To me, it depends on the people, with the system being secondary. I enjoy DMing 5e, so unless 6e is even more amazing, I don't see myself changing the system anytime soon. Though I have tossed around the thought of trying out 2e again. Even had the idea of playing through my setting's history through the various D&D editions (starting with 1e).
 


oreofox

Explorer
"Donkeyholes" - I love that! I've never heard the term before but will be incorporating it into my everyday language from now on.

Johnathan

Glad you liked that. It's a more... polite?... way of saying a different word on the internet, so I try to use that instead of the other word for donkey that is the same word for those slabs of fat people sit on. :)
 

GameOgre

Adventurer
I played Basic D&D for years but left it behind because I was a big kid now and played AD&D.
When AD&D 2ed came out we moved to it right away because obviously it had to be better it was newer!
By the time 3.0 hit I was DEEP in 2E. Registered that it came out but I maybe flipped through the players handbook once and thought "?" and went back to my 2E.
When 4E came out I tried it and my books bleed. Ink was everywhere. I took them back to the store and they gave me store credit that I used to buy 3.5 books.
Played 3.5 from the start of 4E till then very end. When they announced D&D Next we started playing 4E essentials.
When 5E hit we changed to it right away. We loved it!

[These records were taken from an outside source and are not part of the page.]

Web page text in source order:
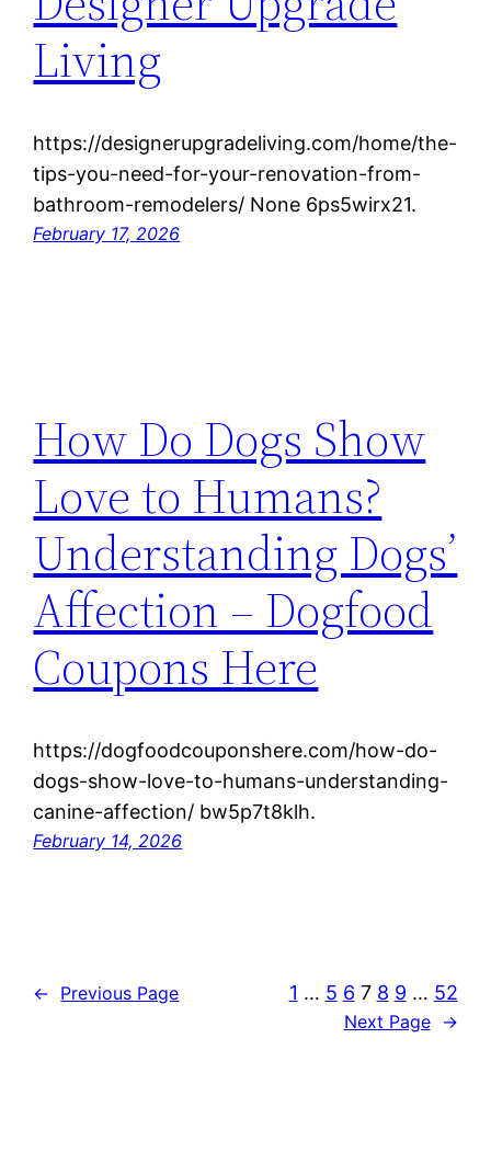
Living
https://designerupgradeliving.com/home/the-
tips-you-need-for-your-renovation-from-
bathroom-remodelers/ None 6ps5wirx21.
February 17, 2026
How Do Dogs Show
Love to Humans?
Understanding Dogs’
Affection – Dogfood
Coupons Here
https://dogfoodcouponshere.com/how-do-
dogs-show-love-to-humans-understanding-
canine-affection/ bw5p7t8klh.
February 14, 2026
← Previous Page 1 … 5 6 7 8 9 … 52
Next Page →
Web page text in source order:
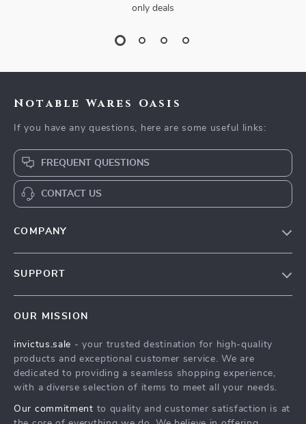
only deals
Notable Wares Oasis
If you have any questions, here are some useful links:
FREQUENT QUESTIONS
CONTACT US
COMPANY
Press
Influencers
Investor Relations
SUPPORT
FAQ
Returns Center
Payment Methods
OUR MISSION
invictus.sale - your trusted destination for high-quality
products and exceptional customer service. We are
dedicated to providing a seamless shopping experience,
with a diverse selection of items to meet all your needs.
Our commitment to quality and customer satisfaction is at
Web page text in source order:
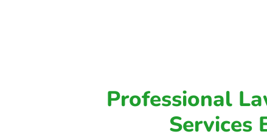
Professional
Services

Then after a few years I noticed I didn't really love it. I liked some things about it but loathed others.(Hate the simple math and all the things that come with it. Hate the way spells work now. HATE the magic items and concentration and just a lot more) but that's what everyone wanted to play still so that's what I ran.

Now i'm eyeballing other editions again and other games.

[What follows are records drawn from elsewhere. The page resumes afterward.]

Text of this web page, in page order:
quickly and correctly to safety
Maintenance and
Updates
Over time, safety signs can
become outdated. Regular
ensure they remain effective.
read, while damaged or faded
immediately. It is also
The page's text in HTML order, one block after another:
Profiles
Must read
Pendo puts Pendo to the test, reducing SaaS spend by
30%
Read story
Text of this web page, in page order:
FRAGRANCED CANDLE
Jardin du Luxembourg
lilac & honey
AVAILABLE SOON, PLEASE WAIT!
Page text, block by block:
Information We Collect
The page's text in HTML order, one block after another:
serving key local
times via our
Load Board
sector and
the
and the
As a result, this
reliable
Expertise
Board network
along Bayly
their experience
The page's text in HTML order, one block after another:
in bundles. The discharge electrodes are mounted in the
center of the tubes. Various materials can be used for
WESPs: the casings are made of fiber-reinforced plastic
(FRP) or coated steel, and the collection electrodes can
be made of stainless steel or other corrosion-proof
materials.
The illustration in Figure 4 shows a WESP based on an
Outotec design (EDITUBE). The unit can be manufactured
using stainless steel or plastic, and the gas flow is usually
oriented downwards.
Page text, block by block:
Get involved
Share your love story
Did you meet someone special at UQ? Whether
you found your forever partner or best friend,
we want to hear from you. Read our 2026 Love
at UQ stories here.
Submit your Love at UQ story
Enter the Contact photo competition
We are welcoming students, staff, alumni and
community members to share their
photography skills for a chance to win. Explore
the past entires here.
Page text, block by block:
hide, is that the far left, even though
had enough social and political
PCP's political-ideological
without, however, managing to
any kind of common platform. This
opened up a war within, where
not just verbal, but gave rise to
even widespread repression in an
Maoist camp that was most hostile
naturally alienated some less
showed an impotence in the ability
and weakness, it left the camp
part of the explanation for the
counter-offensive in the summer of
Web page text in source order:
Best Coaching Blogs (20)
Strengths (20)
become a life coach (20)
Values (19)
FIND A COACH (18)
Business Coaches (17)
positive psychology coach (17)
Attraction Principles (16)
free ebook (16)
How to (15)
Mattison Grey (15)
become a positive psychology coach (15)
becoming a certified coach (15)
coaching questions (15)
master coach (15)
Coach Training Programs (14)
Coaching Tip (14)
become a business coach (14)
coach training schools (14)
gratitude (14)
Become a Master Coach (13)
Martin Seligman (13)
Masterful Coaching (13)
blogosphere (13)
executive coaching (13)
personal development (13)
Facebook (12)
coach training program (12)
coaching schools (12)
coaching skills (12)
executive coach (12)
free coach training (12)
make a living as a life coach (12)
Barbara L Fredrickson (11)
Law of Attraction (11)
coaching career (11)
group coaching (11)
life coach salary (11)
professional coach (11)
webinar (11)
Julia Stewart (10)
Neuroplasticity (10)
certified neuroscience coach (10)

I'm still running 5E. Still having fun at the game table in spit of how i feel about the game system itself. I don't see myself still playing in six months.
 

Argyle King

Legend
I'm not exactly sure how to answer the original question. I feel as though a lot of factors go into my feelings toward a particular system or game, and I'm honestly not entirely sure that I completely understand my own mind when it comes to that.

D&D-wise, I started with 3rd Edition. I was happy to play that for quite a while, but I feel that it benefited from a combination of novelty value and my lack of familiarity with other game-mechanic styles. While I did, at some point, notice issues with how the game worked, I just kinda accepted them as part of how a tabletop game worked.

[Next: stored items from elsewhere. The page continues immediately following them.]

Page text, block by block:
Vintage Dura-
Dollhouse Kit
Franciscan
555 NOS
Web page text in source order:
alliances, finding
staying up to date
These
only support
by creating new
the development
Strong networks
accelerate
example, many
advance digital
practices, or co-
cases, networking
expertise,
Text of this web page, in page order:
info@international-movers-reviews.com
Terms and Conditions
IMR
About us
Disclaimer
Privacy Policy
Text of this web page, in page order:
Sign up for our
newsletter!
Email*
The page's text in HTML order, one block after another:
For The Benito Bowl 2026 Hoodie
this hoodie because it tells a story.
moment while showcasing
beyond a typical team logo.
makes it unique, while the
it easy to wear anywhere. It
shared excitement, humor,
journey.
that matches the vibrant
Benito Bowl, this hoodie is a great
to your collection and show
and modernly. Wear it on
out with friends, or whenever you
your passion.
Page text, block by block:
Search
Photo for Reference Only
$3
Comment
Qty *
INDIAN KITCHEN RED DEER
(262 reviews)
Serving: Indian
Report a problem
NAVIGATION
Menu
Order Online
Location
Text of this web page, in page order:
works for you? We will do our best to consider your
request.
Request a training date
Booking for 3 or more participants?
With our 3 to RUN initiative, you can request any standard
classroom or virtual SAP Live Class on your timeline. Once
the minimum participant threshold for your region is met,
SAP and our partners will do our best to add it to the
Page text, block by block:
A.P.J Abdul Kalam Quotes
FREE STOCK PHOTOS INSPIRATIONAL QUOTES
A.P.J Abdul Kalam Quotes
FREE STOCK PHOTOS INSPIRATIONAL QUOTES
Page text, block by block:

4th Edition was a mixed bag for me. It somehow managed to simultaneously fix the problems I had with 3rd Edition while also removing elements of 3rd edition which I highly enjoyed. I would say that I was content enough with 4th as a player to mostly enjoy it, but it was also the game which prompted me to look into how other systems did things. From the DM side of things, I liked the mentality behind encounter design and the plug-and-play aspect of how things were generally built, but I also struggled to find a happy medium between the stories I wanted to tell and the "physics engine" (for a lack of better words) underneath the 4E gameworld. At one point, I started fiddling with the numbers to try to make things work more how I wanted, but eventually it became easier to just run a different system. Oddly, I'm in the minority of people who liked a lot of the 4E cosmology changes.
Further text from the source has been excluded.